Außerdem, diese Prediger der direkten Demokratie sind ja meistens studierte Leute und sie glauben alles was sie wissen, alle Erkenntnisse die sie gesammelt haben müssten automatisch auch alle anderen haben.

Dem ist aber nicht so.

Das Wissen und die Erkenntnisse der großen Masse bewegen sich meist auf Stammtischniveau und ergötzen sich dabei meist an Kritik die, weil sie zudem trotz vielfacher Informationsmöglichkeiten nicht informiert sind, meist substanzlos ist.

Man muss sich das einmal realistisch vorstellen, nehmen wir mal an 5000 Bürger nehmen teil und haben eine Meinung, und die ist natürlich nicht in allen Dingen die gleiche sondern oft völlig konträr.

Sie können sich dabei natürlich nicht an einen Tisch setzen und es ausdiskutieren, aber auch der Umweg über das Internet ist nicht geeignet.

Wer sich jemals auf dem Forum der Piraten rumgetrieben hat wird verstehen was ich damit sagen will, es kommt kaum zu einer Einigung weil es auf alles und jedes fortwährend Einwände gibt.

Der hat die, der andere eine andere Meinung, und jeder versucht sie zu begründen.

Dies führt zu endlosen Diskussionen aber machen das Ergebnis, wenn es denn überhaupt dazu kommt, nicht besser.

Also braucht es eine Struktur, einen Vorstand der die Dinge auf die Reihe bringt, der ordnet und einen Abschluss herbeiführt und diesen dann auch nach außen hin vertritt.

Nun hat natürlich dieser Vorstand auch eine eigene Meinung und wenn er z.B. in einem Interview gefragt wird kann er nicht auf die Meinung der 5000 warten sondern muss sich sofort erklären.

Logisch dass dabei seine Meinung die Oberhand behält. Man hat das zu Anfang bei den Piraten deutlich sehen können als sie noch stammelten, keine Antwort wussten und immer nur sagten, darüber müssen wir uns erst eine Meinung bilden.

Nachdem sie erkannt hatten dass es so nicht geht haben sie einen politischen Geschäftsführer gewählt der sie vertreten sollte.

Und es kam wie es kommen musste, nach kurzer Zeit waren erst einige, dann immer mehr mit ihm nicht mehr einverstanden, er sei ihnen zu selbstherrlich, frage die Mitglieder zuwenig usw., die Folge ist dass die Partei heute bei 2% steht und auch wenn sie Ponander absetzen, dem Neuen wird es genauso ergehen.

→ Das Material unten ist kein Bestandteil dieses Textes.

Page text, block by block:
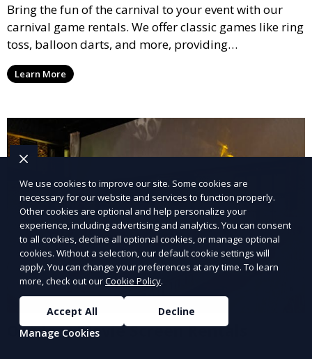
Bring the fun of the carnival to your event with our
carnival game rentals. We offer classic games like ring
toss, balloon darts, and more, providing
entertainment for guests of all ages.
Learn More
Outdoor Movie Screen Rentals
We use cookies to improve our site. Some cookies are
necessary for our website and services to function properly.
Other cookies are optional and help personalize your
experience, including advertising and analytics. You can consent
to all cookies, decline all optional cookies, or manage optional
cookies. Without a selection, our default cookie settings will
apply. You can change your preferences at any time. To learn
more, check out ourCookie Policy.
Accept All
Decline
Manage Cookies
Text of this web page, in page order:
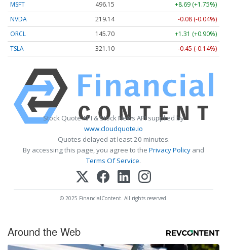
MSFT 496.15
+8.69 (+1.75%)
NVDA
219.14
-0.08 (-0.04%)
ORCL
145.70
+1.31 (+0.90%)
TSLA
321.10 -0.45 (-0.14%)
Stock Quote API & Stock News API supplied by
www.cloudquote.io
Quotes delayed at least 20 minutes.
By accessing this page, you agree to the Privacy Policy and
Terms Of Service.
© 2025 FinancialContent. All rights reserved.
Around the Web
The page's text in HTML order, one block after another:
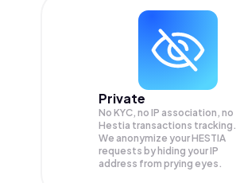
Private
No KYC, no IP association, no
Hestia transactions tracking.
We anonymize yourHESTIA
requests by hiding your IP
address from prying eyes.
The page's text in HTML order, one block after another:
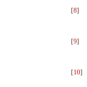
[8]
[9]
[10]
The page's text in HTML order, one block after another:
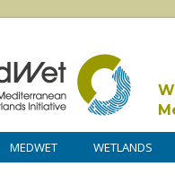
MEDWET WETLANDS
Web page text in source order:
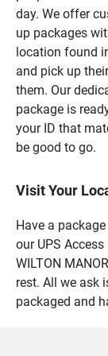
day. We offer
up packages
location found
and pick up
them. Our
package is
your ID that
be good to go.
Visit Your
Have a
our UPS
WILTON
rest. All we ask
packaged and
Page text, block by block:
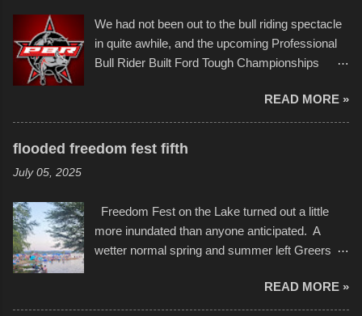
back to it again. view more photos from this
event or add your own to the mix
Children's Mercy Hospital throughout their
campus inspire happiness and offer hope daily
in children facing greater challenges than many
storytelling that is celebrated in the film that was
but one part of the audio-visual-lyrical trinity this
evening. Produced by Kyle Dykes, "Enter the
after which Dykes and Ross began
collaboration with the Charlotte Street Foun...
We had not been out to the bull riding spectacle
in quite awhile, and the upcoming Professional
Bull Rider Built Ford Tough Championships
in Kansas City, at the Sprint Center, and
featured some of the best of the best. I took
several photos throughout the night, and
pulled all of those little videos together, along
with the photos, laid in a track and created the
YouTube below. view more photos from this
READ MORE »
flooded freedom fest fifth
July 05, 2025
Freedom Fest on the Lake turned out a little
more inundated than anyone anticipated. A
wetter normal spring and summer left Greers
twenty feet of beach. In some places there
none to be found at all. It is not as if that were a
READ MORE »
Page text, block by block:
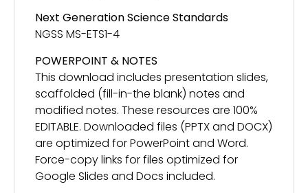
Next Generation Science Standards
NGSS MS-ETS1-4
POWERPOINT & NOTES
This download includes presentation slides,
scaffolded (fill-in-the blank) notes and
modified notes. These resources are 100%
EDITABLE. Downloaded files (PPTX and DOCX)
are optimized for PowerPoint and Word.
Force-copy links for files optimized for
Google Slides and Docs included.
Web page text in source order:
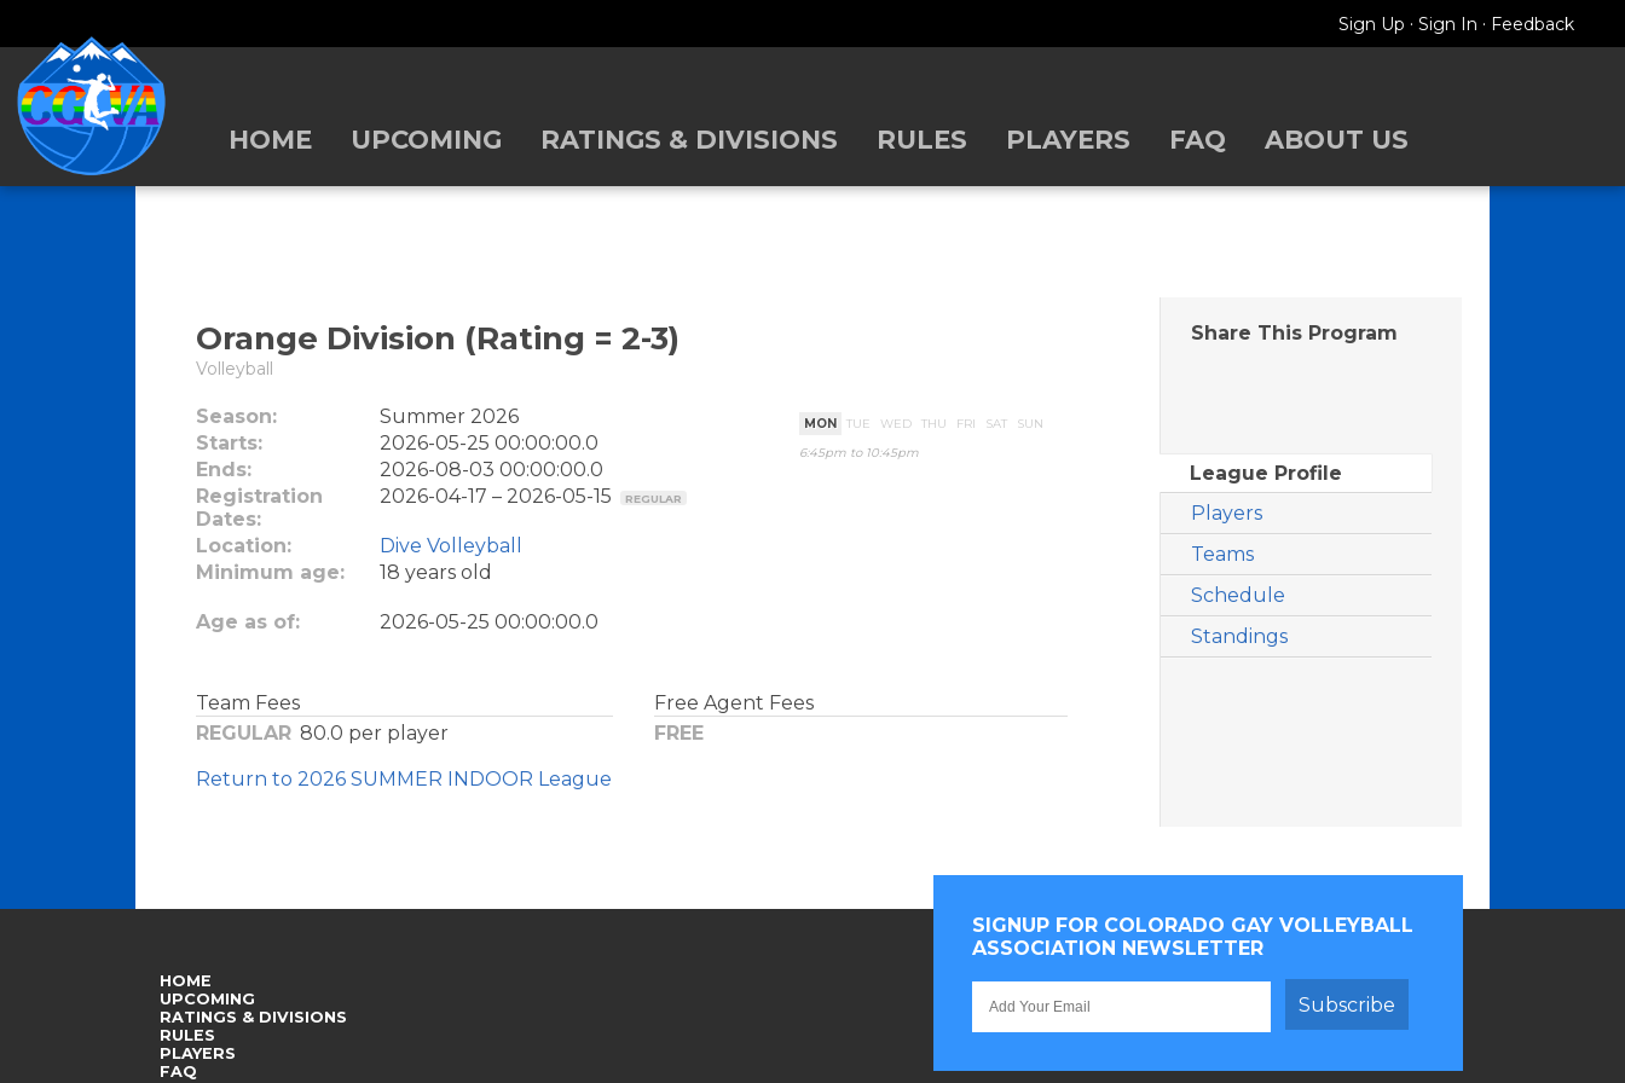
Sign Up · Sign In · Feedback
HOME UPCOMING RATINGS & DIVISIONS RULES PLAYERS FAQ ABOUT US
Orange Division (Rating = 2-3)
Volleyball
Season:
Summer 2026
Starts:
2026-05-25 00:00:00.0
Ends:
2026-08-03 00:00:00.0
Registration
Dates:
2026-04-17 – 2026-05-15 REGULAR
Location:
Dive Volleyball
Minimum age:
18 years old
Age as of: 2026-05-25 00:00:00.0
MON TUE WED THU FRI SAT
SUN
6:45pm to 10:45pm
Team Fees
REGULAR 80.0 per player
Free Agent Fees
FREE
Return to 2026 SUMMER INDOOR League
Share This Program
League Profile
Players
Teams
Schedule
Standings
HOME
UPCOMING
RATINGS & DIVISIONS
RULES
PLAYERS
FAQ
SIGNUP FOR COLORADO GAY VOLLEYBALL
ASSOCIATION NEWSLETTER
Subscribe

Das heißt, ohne geordnete Strukturen geht es nicht, wenn tatsächlich jeder mitreden und seine Meinung durchsetzen wollte hätten wir das totale Chaos.

Außerdem, wie oben beschrieben, die große Masse würde daran entweder überhaupt nicht teilnehmen oder sich bald frustiert abwenden wenn ihre keinesfalls objektiven Meinungen nicht umgesetzt werden.

Deshalb sage ich, unsere parlamentarische Demokratie ist schon das richtige System, davon bin ich zutiefst überzeugt.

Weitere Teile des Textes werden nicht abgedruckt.